◆ What is being asked ◆
The full set of lines below has to be duplicated exactly, with no picture kept.

◆ Supplied material ◆
----------
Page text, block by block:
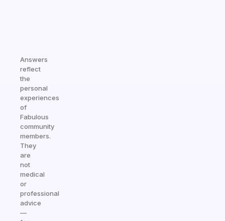
Answers
reflect
the
personal
experiences
of
Fabulous
community
members.
They
are
not
medical
or
professional
advice
—
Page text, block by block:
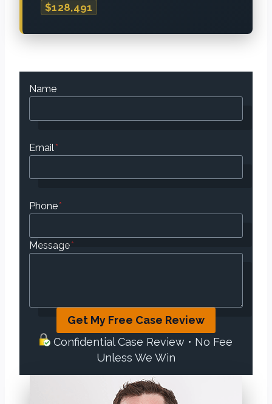
$128,491
Name
Email*
Phone*
Message*
Get My Free Case Review
Confidential Case Review • No Fee
Unless We Win
----------
◆ The answer ◆
Page text, block by block:
Answers
reflect
the
personal
experiences
of
Fabulous
community
members.
They
are
not
medical
or
professional
advice
—
Page text, block by block:
$128,491
Name
Email*
Phone*
Message*
Get My Free Case Review
Confidential Case Review • No Fee
Unless We Win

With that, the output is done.